(Provided material)

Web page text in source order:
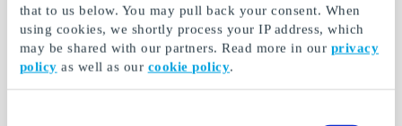
that to us below. You may pull back your consent. When
using cookies, we shortly process your IP address, which
may be shared with our partners. Read more in our privacy
policy as well as our cookie policy.
Ticketmaster.fi Gift
Card
Kicks FI Gift Card
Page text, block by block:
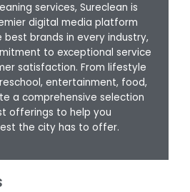
services, Sureclean is
digital media platform
brands in every industry,
to exceptional service
satisfaction. From lifestyle
entertainment, food,
a comprehensive selection
offerings to help you
the city has to offer.
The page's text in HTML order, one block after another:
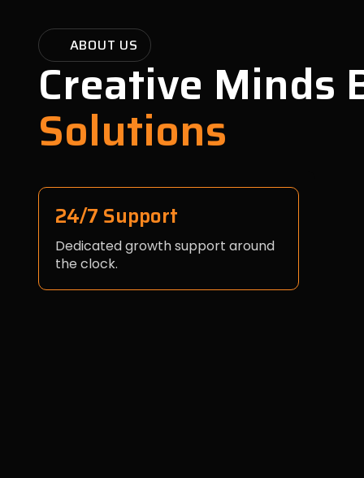
ABOUT US
Creative Minds
Solutions
24/7 Support
Dedicated growth support around
the clock.
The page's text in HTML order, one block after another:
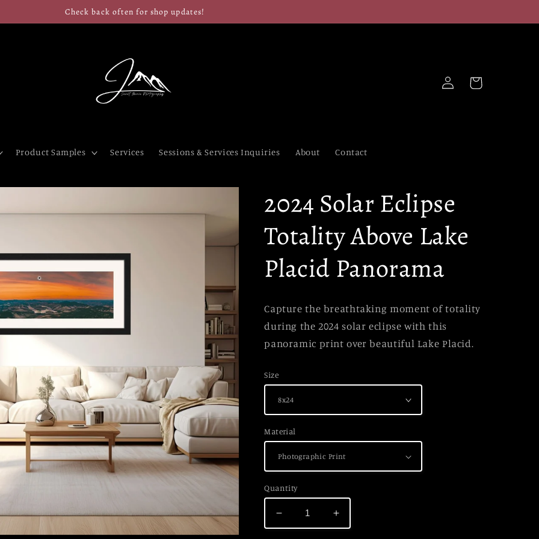
Check back often for shop updates!
Product Samples Services Sessions & Services Inquiries About Contact
Log
in
Cart
2024 Solar Eclipse
Totality Above Lake
Placid Panorama
Capture the breathtaking moment of totality
during the 2024 solar eclipse with this
panoramic print over beautiful Lake Placid.
Size
Material
Quantity
Decrease
quantity
Increase
quantity
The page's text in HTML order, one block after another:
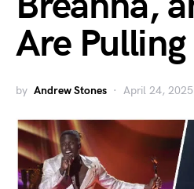
Are
by Andrew Stones April 24, 2025
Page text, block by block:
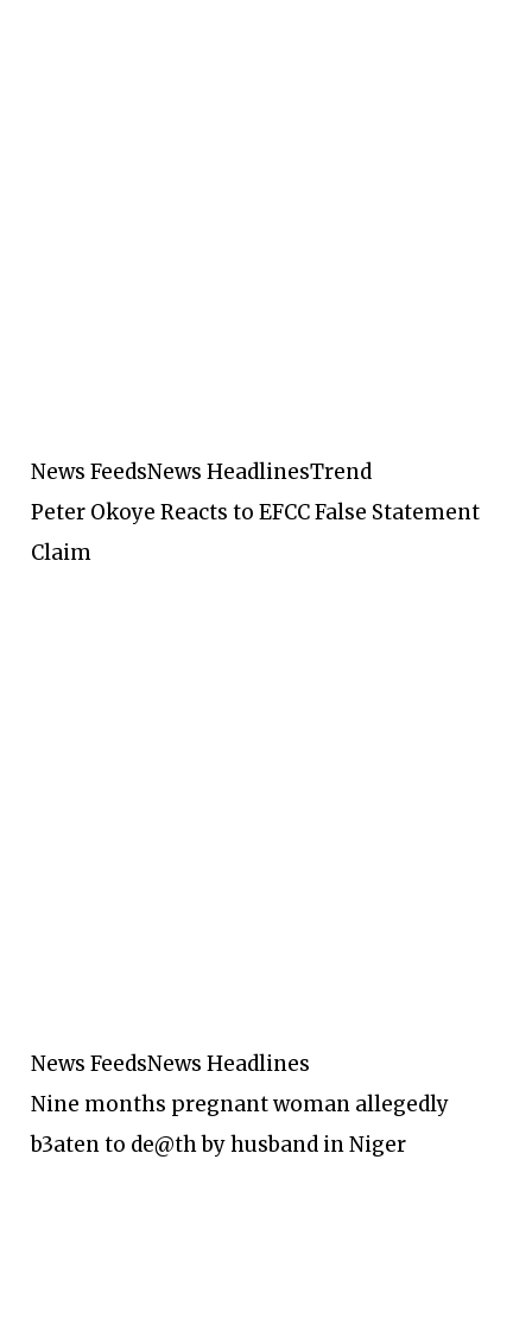
News FeedsNews HeadlinesTrend
Peter Okoye Reacts to EFCC False Statement
Claim
News FeedsNews Headlines
Nine months pregnant woman allegedly
b3aten to de@th by husband in Niger
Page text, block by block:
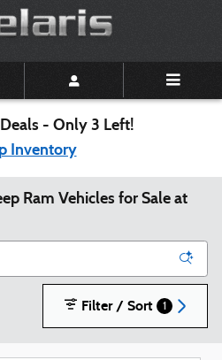
- Only 3 Left!
Inventory
Ram Vehicles for Sale at
Filter / Sort 1
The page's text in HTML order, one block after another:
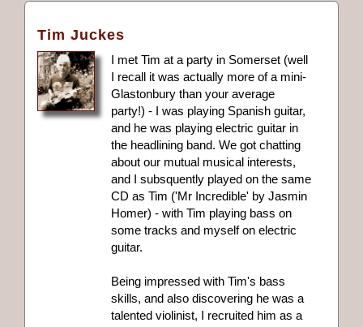
Tim Juckes
I met Tim at a party in Somerset (well
I recall it was actually more of a mini-
Glastonbury than your average
party!) - I was playing Spanish guitar,
and he was playing electric guitar in
the headlining band. We got chatting
about our mutual musical interests,
and I subsquently played on the same
CD as Tim ('Mr Incredible' by Jasmin
Homer) - with Tim playing bass on
some tracks and myself on electric
guitar.
Being impressed with Tim's bass
skills, and also discovering he was a
talented violinist, I recruited him as a
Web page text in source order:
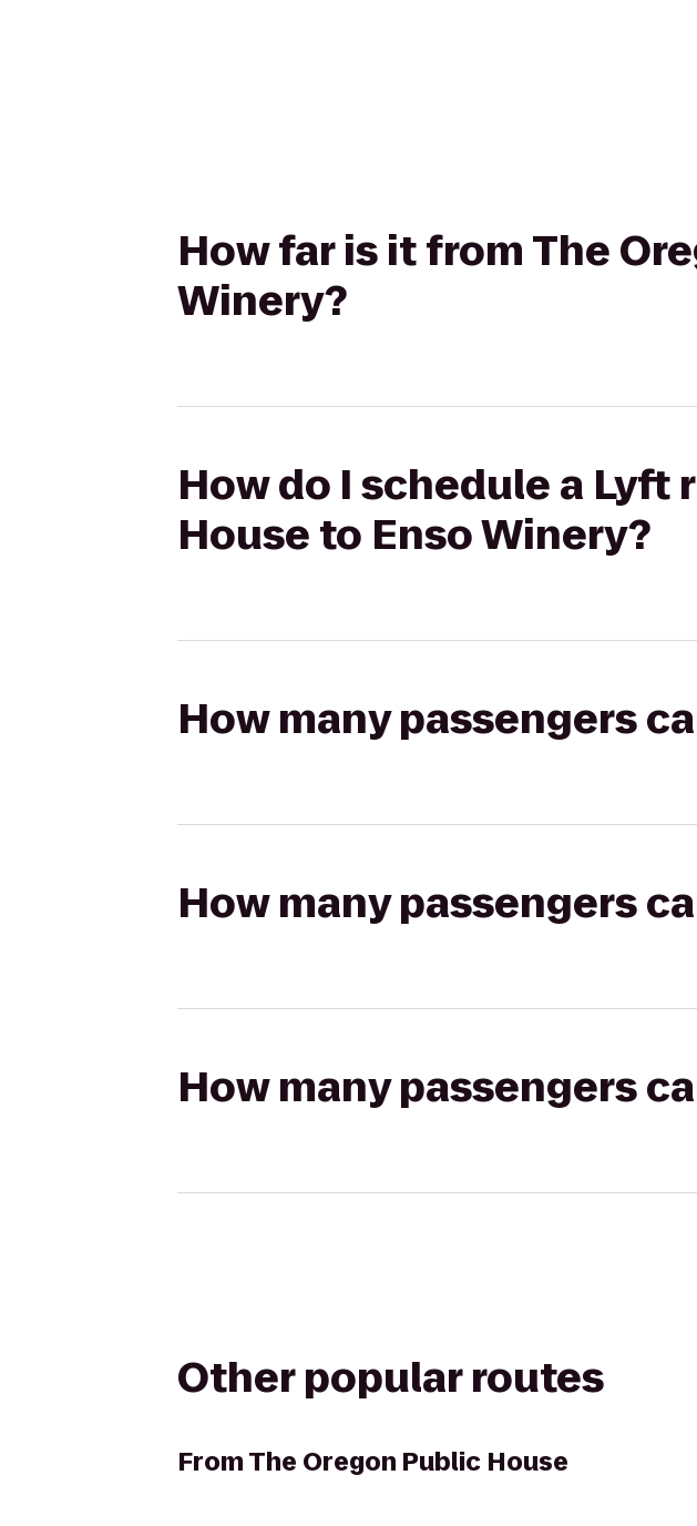
How far is it from The
Winery?
How do I schedule a Lyft
House to Enso Winery?
How many passengers
How many passengers
How many passengers
Other popular routes
FromThe Oregon Public House
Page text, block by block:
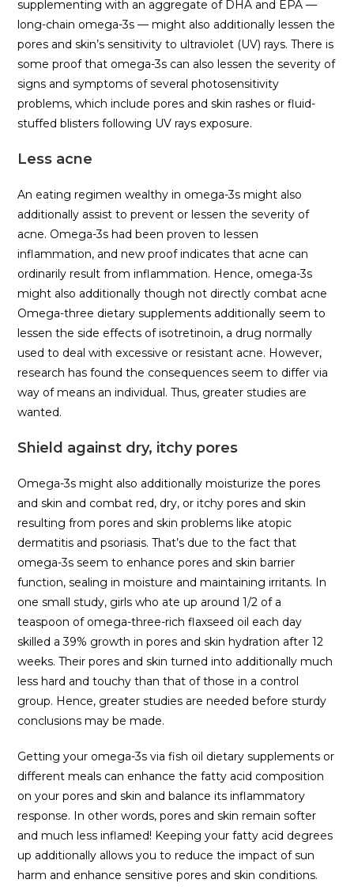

(End Provided material)

**Brief**
Retype every entry word for word, but do not carry over the pictures.

**Solution**
Web page text in source order:
that to us below. You may pull back your consent. When
using cookies, we shortly process your IP address, which
may be shared with our partners. Read more in our privacy
policy as well as our cookie policy.
Ticketmaster.fi Gift
Card
Kicks FI Gift Card
Page text, block by block:
services, Sureclean is
digital media platform
brands in every industry,
to exceptional service
satisfaction. From lifestyle
entertainment, food,
a comprehensive selection
offerings to help you
the city has to offer.
The page's text in HTML order, one block after another:
ABOUT US
Creative Minds
Solutions
24/7 Support
Dedicated growth support around
the clock.
The page's text in HTML order, one block after another:
Check back often for shop updates!
Product Samples Services Sessions & Services Inquiries About Contact
Log
in
Cart
2024 Solar Eclipse
Totality Above Lake
Placid Panorama
Capture the breathtaking moment of totality
during the 2024 solar eclipse with this
panoramic print over beautiful Lake Placid.
Size
Material
Quantity
Decrease
quantity
Increase
quantity
The page's text in HTML order, one block after another:
Are
by Andrew Stones April 24, 2025
Page text, block by block:
News FeedsNews HeadlinesTrend
Peter Okoye Reacts to EFCC False Statement
Claim
News FeedsNews Headlines
Nine months pregnant woman allegedly
b3aten to de@th by husband in Niger
Page text, block by block:
- Only 3 Left!
Inventory
Ram Vehicles for Sale at
Filter / Sort 1
The page's text in HTML order, one block after another:
Tim Juckes
I met Tim at a party in Somerset (well
I recall it was actually more of a mini-
Glastonbury than your average
party!) - I was playing Spanish guitar,
and he was playing electric guitar in
the headlining band. We got chatting
about our mutual musical interests,
and I subsquently played on the same
CD as Tim ('Mr Incredible' by Jasmin
Homer) - with Tim playing bass on
some tracks and myself on electric
guitar.
Being impressed with Tim's bass
skills, and also discovering he was a
talented violinist, I recruited him as a
Web page text in source order:
How far is it from The
Winery?
How do I schedule a Lyft
House to Enso Winery?
How many passengers
How many passengers
How many passengers
Other popular routes
FromThe Oregon Public House
Page text, block by block:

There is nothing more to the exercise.